*** Begin section ***

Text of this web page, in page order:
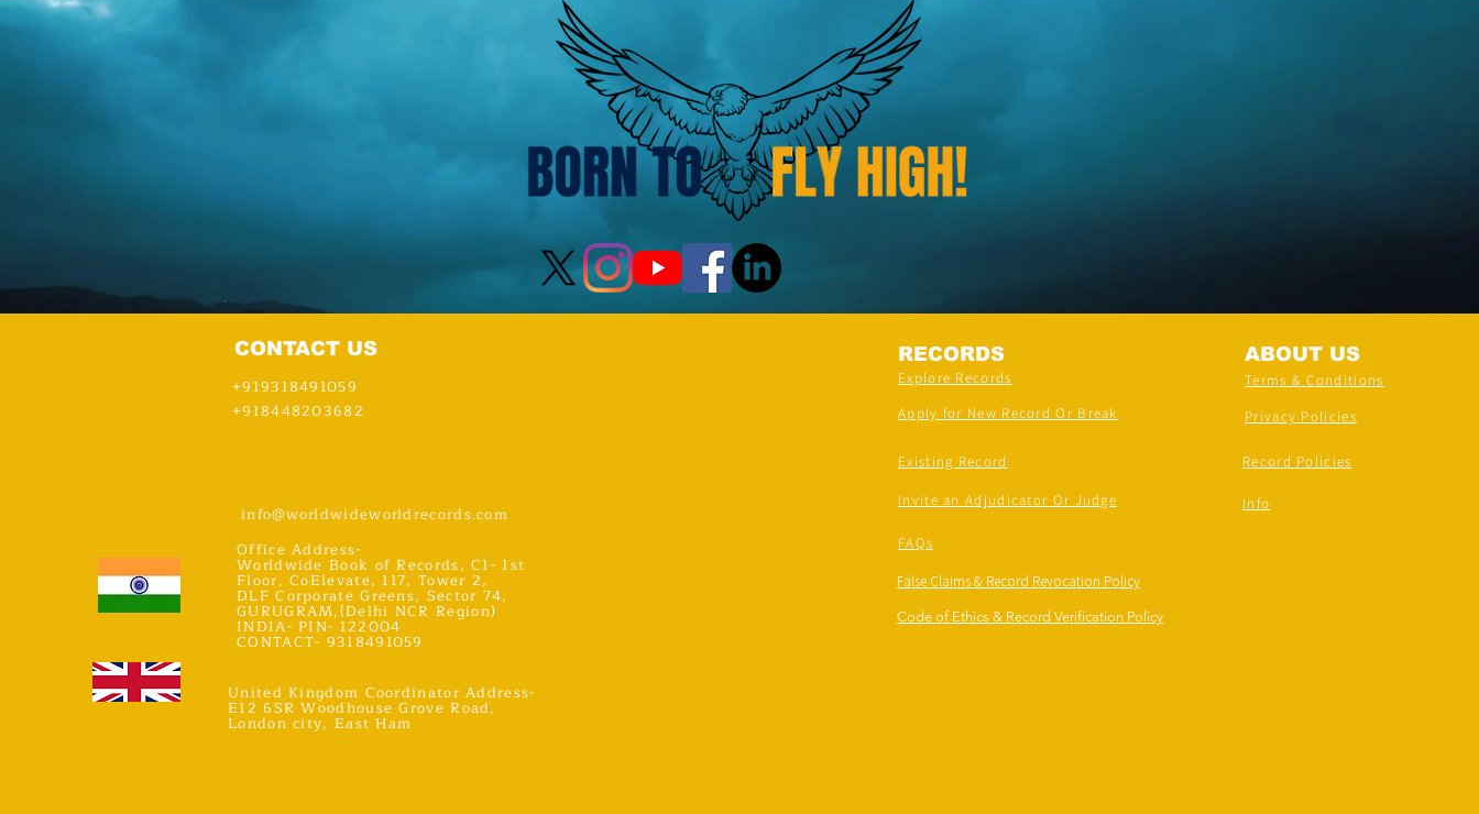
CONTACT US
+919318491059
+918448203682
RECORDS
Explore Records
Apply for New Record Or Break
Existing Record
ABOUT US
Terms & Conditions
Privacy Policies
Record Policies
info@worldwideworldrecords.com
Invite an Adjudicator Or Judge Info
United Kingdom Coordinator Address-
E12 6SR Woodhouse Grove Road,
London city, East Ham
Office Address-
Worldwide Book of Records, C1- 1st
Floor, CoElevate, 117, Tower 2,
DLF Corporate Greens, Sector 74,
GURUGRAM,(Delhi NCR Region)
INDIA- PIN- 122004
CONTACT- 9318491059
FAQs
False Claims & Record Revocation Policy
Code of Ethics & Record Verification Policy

*** End section ***

→ **WHAT THE EXERCISE ASKS**:
Go through the material and report each line that holds the string "Address".

→ **RESULT**:
United Kingdom Coordinator Address-
Office Address-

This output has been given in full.